09 Sep 2013 / 2 Comments / in Sans catégorie

Cela faisait un bout de temps que nous discutions « planning montagne » avec Fred pour le long weekend du Jeûne Genevois (Jour férié en Suisse) avec moult échanges de mails et de topos. L’Eiger ou le Grand Capucin, la traversée des Aiguilles de Chamonix ou la Kuffner. A moins que les Écrins … Finalement la bonne idée viendra de Fred : l’Arête des Grands Montets, itinéraire qui fini au sommet de la « mythique » l’Aiguille Verte ! J’avais déjà fait une croix sur ce sommet pour cette saison croyant être obligé d’attendre l’été prochain. Je n’ai pu qu’accepter cette proposition inespérée 🙂

La minute WikipediaL’aiguille Verte (4120m) est un sommet majeur du massif du Mont-Blanc. Son nom proviendrait de la teinte bleu-vert que prend la glace qui recouvre le sommet lorsque le soleil l’éclaire de profil. L’accès difficile au sommet quelque soit la voie et la célèbre citation de Gaston Rebuffat « Avant la Verte on est alpiniste, à la Verte on devient montagnard… » en font un incontournable !

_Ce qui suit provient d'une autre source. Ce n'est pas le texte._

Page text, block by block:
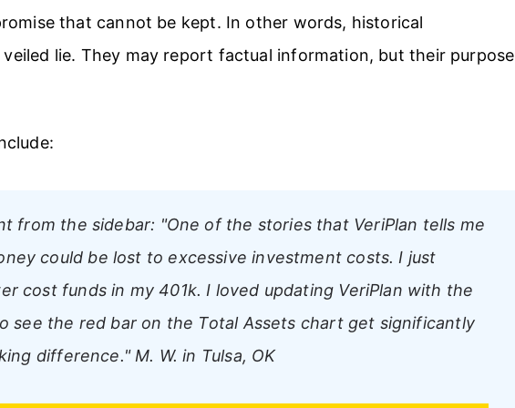
that cannot be kept. In other words, historical
lie. They may report factual information, but their purpose
from the sidebar: "One of the stories that VeriPlan tells me
could be lost to excessive investment costs. I just
cost funds in my 401k. I loved updating VeriPlan with the
see the red bar on the Total Assets chart get significantly
difference."M. W. in Tulsa, OK
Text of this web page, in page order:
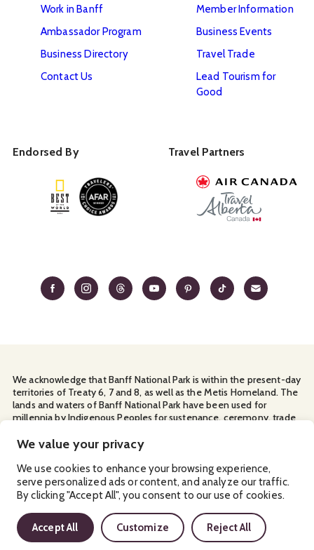
We value your privacy
We use cookies to enhance your browsing experience,
serve personalized ads or content, and analyze our traffic.
By clicking "Accept All", you consent to our use of cookies.
Accept All Customize Reject All
Work in Banff
Ambassador Program
Business Directory
Contact Us
Member Information
Business Events
Travel Trade
Lead Tourism for
Good
Endorsed By Travel Partners
We acknowledge that Banff National Park is within the present-day
territories of Treaty 6, 7 and 8, as well as the Metis Homeland. The
lands and waters of Banff National Park have been used for
millennia by Indigenous Peoples for sustenance, ceremony, trade
for sharing the land with us.
Privacy Policy Terms & Conditions Manage Your
Cookies
Ⓒ Banff & Lake Louise Tourism 2026

Jeudi, 8h30. Nous sommes tous les deux dans la benne pour les Grands Montets. Il y a vraiment peu de monde, ça change des deux derniers mois ! Nous avalons rapidement la première étape de la course qui est une partie commune avec l’itinéraire pour la Petite Aiguille Verte. Arrivés au col nous quittons les autres cordées et nous engageons le long de l’Arête des Grands Montets versant Nant Blanc. Après ce col nous serons seuls, tous les deux, pendant une trentaine d’heure – va falloir bien s’entendre 😉

Jusqu’à la brèche de la tour carré nous déroulons bien et restons dans les horaires minimum du topo. Il y a pas mal de cairns et l’itinéraire est relativement évident. La fin de la remontée au pied de la pointe Farrar est une moment magique ou l’on découvre, d’un coup, tout le bassin d’Argentière.

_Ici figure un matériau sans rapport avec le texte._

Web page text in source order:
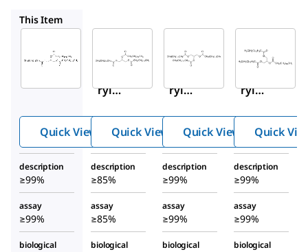
This Item
T5888
ryl
Quick View
T8127
ryl
Quick View
T5141
ryl
Quick View Quick
description
≥99%
description
≥85%
description
≥99%
description
≥99%
assay
≥99%
assay
≥85%
assay
≥99%
assay
≥99%
biological
biological
biological
biological
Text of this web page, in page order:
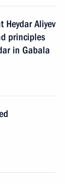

Fred passe alors en tête pour le premier passage « difficile » une large cheminée en IV. Il monte, grimpe dans une cheminée … la trouve « un peu surplombante », redescend, se décale dans la cheminée voisine de 2m et sort finalement par le haut. Passage un peu physique qui râpe le sac et le tee-shirt, ou toutes les parties du corps servent pour faire des coincements ! La techniques des anciens !
Dans son élan Fred continue avec une dalle rayée horizontalement puis une fissure bien raide. Je lui fait remarquer qu’il a une technique bien à lui pour se protéger : il met des coinceurs tous les 2 mètres au début, puis au fur et à mesure de la longueur, en met de moins en moins 🙂

Nous enchaînons ensuite avec les deux rappels de la Tour Carrée et posons le pied sur de la neige. Et là, c’est l’éternelle question : Crampons ou pas crampons ? C’est souvent un dilemme : vais-je choisir de « perdre » 5 minutes à chausser les crampons ou bien les grosses et quelques coup de lattes dans la neige, suffiront-ils à passer ? (grosses = chaussures d’alpinisme) Finalement on cramponnera. Je pars ensuite en tête à la recherche d’une « large et accueillante cheminée » que je dois laisser pour ensuite trouver un « raide couloir » qui lui, est à remonter. J’avance et ne trouve rien a part un long couloir en glace, oui en glace : c’est la face nord. Je le dépasse et continue ma traversée dans un terrain scabreux rendu glissant par la neige. Impossible de trouver ce raide couloir. Après quelques palabres avec Fred nous décidons finalement de remonter le couloir de mixte, pour retrouver l’arête et aviser ensuite en haut.

Quel bonheur (ce n’est pas de l’ironie) que de se retrouver dans une pente de glace en plein été : je pensais encore devoir attendre quelques mois avant de retrouver les goulottes glacées que j’apprécie tant … Je me fais donc plaisir à retrouver les sensations du piolet dans la glace, des crampons qui accrochent par les pointes avant et des mollets qui chauffent.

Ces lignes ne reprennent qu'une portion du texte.